*Data provided:*
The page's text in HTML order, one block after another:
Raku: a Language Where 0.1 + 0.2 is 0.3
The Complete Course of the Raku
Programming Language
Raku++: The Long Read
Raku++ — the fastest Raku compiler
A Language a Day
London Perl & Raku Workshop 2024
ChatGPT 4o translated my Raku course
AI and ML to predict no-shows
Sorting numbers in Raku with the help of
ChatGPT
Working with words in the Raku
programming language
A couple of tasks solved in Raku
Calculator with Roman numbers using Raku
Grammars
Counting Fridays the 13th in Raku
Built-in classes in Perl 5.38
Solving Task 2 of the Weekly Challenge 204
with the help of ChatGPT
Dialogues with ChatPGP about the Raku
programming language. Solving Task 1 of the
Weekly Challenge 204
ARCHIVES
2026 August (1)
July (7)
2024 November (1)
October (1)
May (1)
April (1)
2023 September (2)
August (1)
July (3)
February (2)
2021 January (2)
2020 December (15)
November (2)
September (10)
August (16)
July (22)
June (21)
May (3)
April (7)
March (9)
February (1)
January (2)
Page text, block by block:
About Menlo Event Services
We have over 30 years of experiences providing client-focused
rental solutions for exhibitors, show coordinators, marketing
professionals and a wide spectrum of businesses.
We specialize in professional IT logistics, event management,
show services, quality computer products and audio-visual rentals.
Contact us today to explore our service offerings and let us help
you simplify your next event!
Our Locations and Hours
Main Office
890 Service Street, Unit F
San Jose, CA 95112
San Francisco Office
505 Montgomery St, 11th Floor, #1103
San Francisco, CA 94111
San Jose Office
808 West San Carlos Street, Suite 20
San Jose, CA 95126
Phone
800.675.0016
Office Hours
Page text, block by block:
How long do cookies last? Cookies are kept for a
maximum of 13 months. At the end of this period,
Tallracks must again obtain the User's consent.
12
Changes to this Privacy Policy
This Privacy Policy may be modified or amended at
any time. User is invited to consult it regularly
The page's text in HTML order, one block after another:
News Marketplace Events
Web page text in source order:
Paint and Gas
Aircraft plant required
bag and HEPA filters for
==
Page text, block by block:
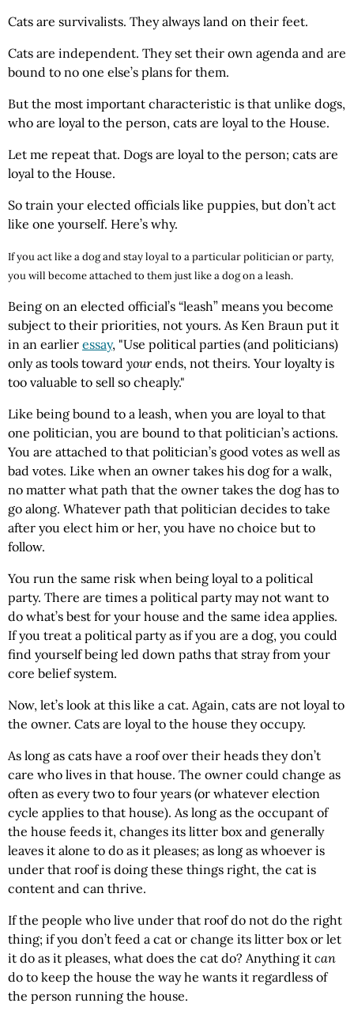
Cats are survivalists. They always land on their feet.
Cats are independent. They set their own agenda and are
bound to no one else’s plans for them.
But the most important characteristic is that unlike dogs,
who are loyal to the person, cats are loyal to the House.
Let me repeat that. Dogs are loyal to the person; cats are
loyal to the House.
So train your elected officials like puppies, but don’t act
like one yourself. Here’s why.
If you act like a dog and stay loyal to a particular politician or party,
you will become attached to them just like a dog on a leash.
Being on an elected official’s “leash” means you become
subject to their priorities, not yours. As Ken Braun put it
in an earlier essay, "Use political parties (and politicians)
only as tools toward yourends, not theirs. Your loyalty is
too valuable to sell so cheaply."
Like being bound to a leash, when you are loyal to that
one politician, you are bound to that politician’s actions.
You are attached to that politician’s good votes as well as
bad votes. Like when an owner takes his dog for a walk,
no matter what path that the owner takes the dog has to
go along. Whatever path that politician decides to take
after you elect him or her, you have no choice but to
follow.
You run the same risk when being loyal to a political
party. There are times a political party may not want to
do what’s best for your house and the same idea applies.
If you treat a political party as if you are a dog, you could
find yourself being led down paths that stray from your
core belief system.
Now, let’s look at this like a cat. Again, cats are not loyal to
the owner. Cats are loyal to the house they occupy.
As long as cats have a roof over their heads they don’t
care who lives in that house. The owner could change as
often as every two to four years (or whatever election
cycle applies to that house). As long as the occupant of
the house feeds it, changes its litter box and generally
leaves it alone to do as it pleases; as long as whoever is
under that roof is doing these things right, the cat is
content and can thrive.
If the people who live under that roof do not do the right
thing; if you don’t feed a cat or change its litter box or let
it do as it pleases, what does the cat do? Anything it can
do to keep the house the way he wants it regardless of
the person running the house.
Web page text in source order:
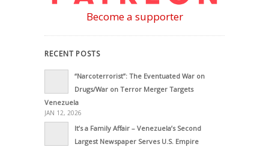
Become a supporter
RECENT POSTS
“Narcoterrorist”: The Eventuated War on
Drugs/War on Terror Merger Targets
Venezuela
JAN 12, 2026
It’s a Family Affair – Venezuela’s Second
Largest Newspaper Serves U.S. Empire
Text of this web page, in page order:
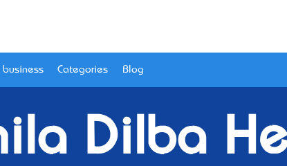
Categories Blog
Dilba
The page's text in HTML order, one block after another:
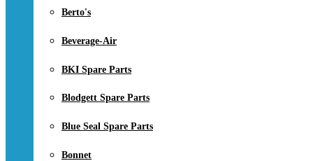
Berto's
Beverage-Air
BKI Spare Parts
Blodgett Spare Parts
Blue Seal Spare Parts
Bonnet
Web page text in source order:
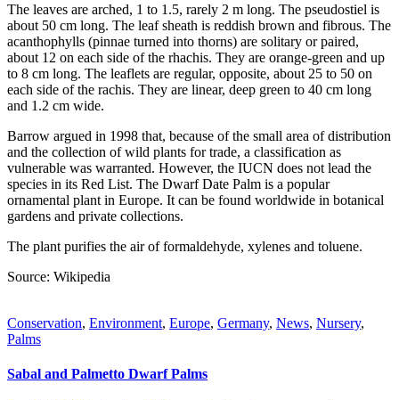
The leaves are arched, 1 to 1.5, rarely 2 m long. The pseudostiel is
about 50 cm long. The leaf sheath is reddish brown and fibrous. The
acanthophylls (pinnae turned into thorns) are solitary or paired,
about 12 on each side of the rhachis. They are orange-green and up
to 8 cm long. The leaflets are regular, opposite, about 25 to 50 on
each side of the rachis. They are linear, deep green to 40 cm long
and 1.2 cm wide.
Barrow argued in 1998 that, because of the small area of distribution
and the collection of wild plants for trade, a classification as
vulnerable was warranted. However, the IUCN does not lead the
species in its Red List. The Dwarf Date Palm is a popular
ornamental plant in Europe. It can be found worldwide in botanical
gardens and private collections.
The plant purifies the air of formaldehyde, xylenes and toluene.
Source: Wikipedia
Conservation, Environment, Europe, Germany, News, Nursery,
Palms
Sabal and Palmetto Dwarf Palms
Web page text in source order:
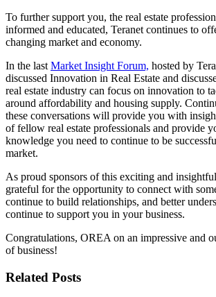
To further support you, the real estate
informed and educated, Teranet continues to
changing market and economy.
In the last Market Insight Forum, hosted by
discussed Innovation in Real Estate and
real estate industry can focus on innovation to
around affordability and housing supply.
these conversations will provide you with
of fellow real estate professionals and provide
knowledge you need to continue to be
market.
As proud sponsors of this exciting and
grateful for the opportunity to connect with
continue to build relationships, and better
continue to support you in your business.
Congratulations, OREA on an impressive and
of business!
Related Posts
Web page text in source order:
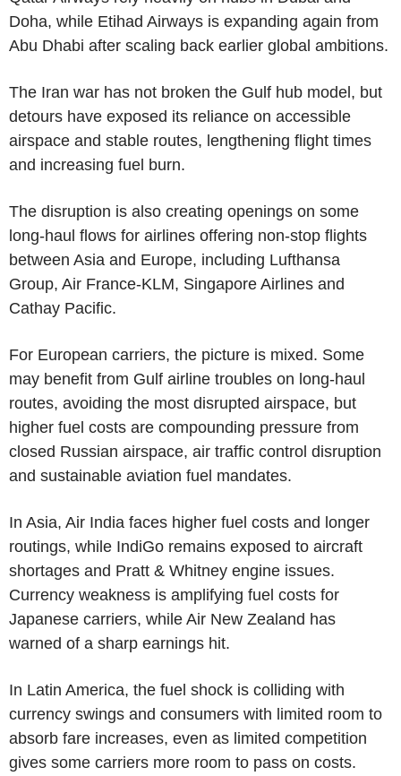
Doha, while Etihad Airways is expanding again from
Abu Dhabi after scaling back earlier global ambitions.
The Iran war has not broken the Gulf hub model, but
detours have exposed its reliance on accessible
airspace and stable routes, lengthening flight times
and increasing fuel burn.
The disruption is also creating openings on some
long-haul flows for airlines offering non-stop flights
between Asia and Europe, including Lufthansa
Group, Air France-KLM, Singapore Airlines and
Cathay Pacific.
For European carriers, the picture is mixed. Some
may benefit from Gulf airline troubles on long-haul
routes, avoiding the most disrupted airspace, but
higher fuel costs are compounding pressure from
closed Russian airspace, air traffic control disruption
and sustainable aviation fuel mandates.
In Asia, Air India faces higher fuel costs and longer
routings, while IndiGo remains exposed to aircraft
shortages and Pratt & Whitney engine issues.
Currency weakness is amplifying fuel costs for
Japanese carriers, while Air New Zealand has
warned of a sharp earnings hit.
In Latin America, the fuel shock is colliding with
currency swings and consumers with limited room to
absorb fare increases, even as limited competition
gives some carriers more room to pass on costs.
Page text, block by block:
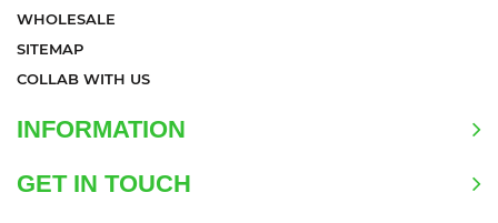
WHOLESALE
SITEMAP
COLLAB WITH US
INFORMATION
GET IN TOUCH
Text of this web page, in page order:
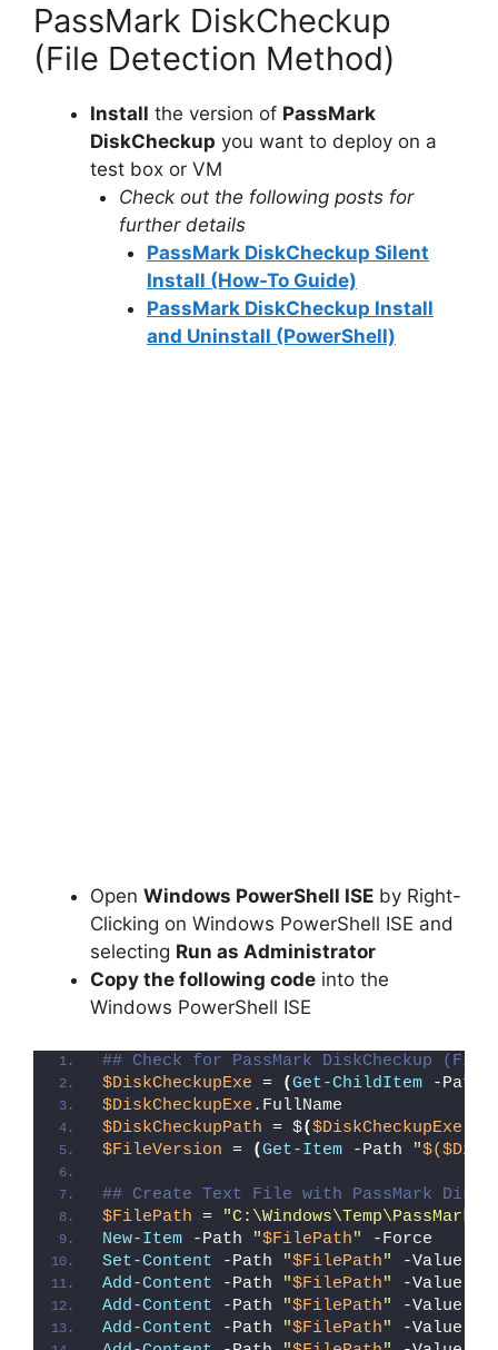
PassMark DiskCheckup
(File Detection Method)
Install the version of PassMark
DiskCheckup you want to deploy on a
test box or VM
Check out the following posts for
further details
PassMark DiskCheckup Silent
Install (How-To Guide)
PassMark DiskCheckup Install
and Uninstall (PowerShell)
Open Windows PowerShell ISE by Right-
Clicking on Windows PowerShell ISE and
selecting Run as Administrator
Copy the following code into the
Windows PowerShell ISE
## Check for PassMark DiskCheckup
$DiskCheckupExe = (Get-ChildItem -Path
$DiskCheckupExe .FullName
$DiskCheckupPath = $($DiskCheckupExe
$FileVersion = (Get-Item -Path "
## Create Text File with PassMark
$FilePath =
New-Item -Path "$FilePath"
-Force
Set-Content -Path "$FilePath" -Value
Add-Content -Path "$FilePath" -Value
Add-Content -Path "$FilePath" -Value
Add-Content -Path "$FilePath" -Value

*Exercise:* Only the lines between the one with "RECENT POSTS" and the one with "In the last Market Insight Forum, hosted by", those two included, get copied from the material above. Keep it exact and free of pictures.

*Result below:*
RECENT POSTS
“Narcoterrorist”: The Eventuated War on
Drugs/War on Terror Merger Targets
Venezuela
JAN 12, 2026
It’s a Family Affair – Venezuela’s Second
Largest Newspaper Serves U.S. Empire
Text of this web page, in page order:
Categories Blog
Dilba
The page's text in HTML order, one block after another:
Berto's
Beverage-Air
BKI Spare Parts
Blodgett Spare Parts
Blue Seal Spare Parts
Bonnet
Web page text in source order:
The leaves are arched, 1 to 1.5, rarely 2 m long. The pseudostiel is
about 50 cm long. The leaf sheath is reddish brown and fibrous. The
acanthophylls (pinnae turned into thorns) are solitary or paired,
about 12 on each side of the rhachis. They are orange-green and up
to 8 cm long. The leaflets are regular, opposite, about 25 to 50 on
each side of the rachis. They are linear, deep green to 40 cm long
and 1.2 cm wide.
Barrow argued in 1998 that, because of the small area of distribution
and the collection of wild plants for trade, a classification as
vulnerable was warranted. However, the IUCN does not lead the
species in its Red List. The Dwarf Date Palm is a popular
ornamental plant in Europe. It can be found worldwide in botanical
gardens and private collections.
The plant purifies the air of formaldehyde, xylenes and toluene.
Source: Wikipedia
Conservation, Environment, Europe, Germany, News, Nursery,
Palms
Sabal and Palmetto Dwarf Palms
Web page text in source order:
To further support you, the real estate
informed and educated, Teranet continues to
changing market and economy.
In the last Market Insight Forum, hosted by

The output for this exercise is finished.